The PROMIS Depression item bank version 1.0 for adults in English includes 28 items that assess self-reported negative mood, views of oneself, social cognition, decreased positive affect and engagement with responses scored on a 5-point Likert scale (1–5) [31]. Depressive symptoms in this study were assessed with either the PROMIS-D 4-item short form (part of the PROMIS-29 profile) or PROMIS-D CAT through an application programming interface. The PROMIS-D CAT administers items based on responses to preceding items using a score estimation algorithm, achieving precise estimates using more relevant items compared with fixed-length questionnaires [32]. Based on the stopping rule of the algorithm, 4–12 items are administered until >0.90 reliability is achieved or a maximum of 12 items are asked [33]. Raw PROMIS scores are transformed to a T-score metric that yields a mean of 50 and a standard deviation (SD) of 10 [34], with the US general population as the reference. Higher PROMIS scores indicate more severe depressive symptoms.

The PROMIS-D T-scores obtained using the PROMIS-D or PROMIS-D CAT were used as the second tool in the two-step screening approaches. Cut-off scores of 0.5 or 1 SD above the mean on the PROMIS T-score metric have been suggested to identify individuals with moderate to severe symptoms [35]. Since a cut-off of 53 may offer higher sensitivity [23], which is potentially advantageous for screening, we used a primary cut-off of 53 in the two-step screening approach. Additionally, we also assessed the cut-off of 55, which has previously been used by others [23, 36].
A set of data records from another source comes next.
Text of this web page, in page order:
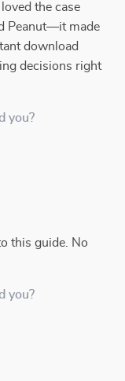
the case
Peanut—it made
download
decisions right
you?
this guide. No
you?
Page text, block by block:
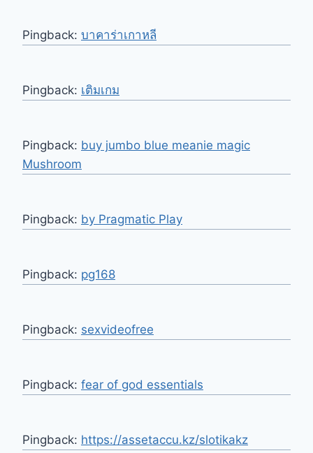
Pingback: บาคาร่าเกาหลี
Pingback: เติมเกม
Pingback: buy jumbo blue meanie magic
Mushroom
Pingback: by Pragmatic Play
Pingback: pg168
Pingback: sexvideofree
Pingback: fear of god essentials
Pingback: https://assetaccu.kz/slotikakz

All participants completed the ESASr, PHQ-9 and PROMIS-29 or PROMIS-D CAT. Based on this dataset, we simulated various two-step screening scenarios, where only patients above the specified cut-off for the ESASr-D or PHQ-2 pre-screener would move to step 2 (PROMIS-D).

Statistical analysis

Baseline characteristics are presented as frequency, mean, SD, median and interquartile range (IQR). Floor and ceiling effects were reported as the proportion of patients with minimum and maximum possible scores, respectively. For the PHQ-9 and PHQ-2, Cronbach's α was computed to assess internal consistency. We assessed group-level reliability for PROMIS-D scores as conceptualized within the item response theory [33]. The standard error of measure (SEM) was reported over the range of PROMIS-D scores. The SEMs were converted to reliability coefficients where reliability is equal to 1 − SEM2. Group-level scale reliability was calculated as average reliability = 1 − [mean(SEM)]2 [37]. Values >0.90 indicate excellent reliability [38].
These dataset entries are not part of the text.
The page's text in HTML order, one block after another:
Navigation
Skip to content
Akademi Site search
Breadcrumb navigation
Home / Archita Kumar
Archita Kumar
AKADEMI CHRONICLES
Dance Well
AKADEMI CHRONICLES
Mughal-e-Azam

Receiver operating characteristics (ROC) analyses were conducted to assess the discrimination of ESASr-D, PHQ-2 and PROMIS-D T-scores against moderate/severe depressive symptoms defined by a PHQ-9 cut-off score ≥10. Test discrimination was characterized by the area under the ROC curve (AUROC), with an AUROC ≥0.75 representing good discrimination [39].

The performance of the ESASr-D, PHQ-2 and PROMIS-D T-scores alone and the performance of the simulated two-step screening scenarios was assessed by calculating the sensitivity, specificity and positive and negative predictive value (PPV and NPV, respectively).
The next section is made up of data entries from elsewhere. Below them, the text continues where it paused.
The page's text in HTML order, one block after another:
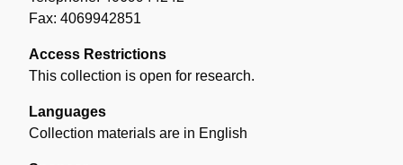
Fax: 4069942851
Access Restrictions
This collection is open for research.
Languages
Collection materials are in English

Currently there are no universally accepted screening performance criteria for instruments that screen for depressive symptoms. Based on reports about the sensitivity and specificity of commonly used questionnaires, and considering that high sensitivity and NPV are needed when screening for depressive symptoms, we considered a sensitivity and specificity of 80% as acceptable screening accuracy [13]. This is also consistent with the recommendation that the sum of sensitivity and specificity should be ≥1.5 for a test to be useful [40]. Moreover, we also considered a high NPV of >90% to be acceptable given the importance of reducing the number of false negative patients when screening for depressive symptoms [41].

All statistical analyses were conducted using Stata 14.0 (StataCorp, College Station, TX, USA).

RESULTS

A total of 283 kidney transplant recipients and 197 patients on maintenance dialysis were included in this analysis (Supplementary Fig. S1). The mean age of the entire cohort was 55 years (SD 17) and 60% of participants were male. Based on a PHQ-9 cut-off of ≥10, 89 participants (19%; 26% and 13% for patients on dialysis and kidney transplant recipients, respectively; P < .001) were classified as having moderate to severe depressive symptoms. The baseline characteristics of the study sample are shown in Table 1.

Table 1:

Baseline characteristics of the study sample.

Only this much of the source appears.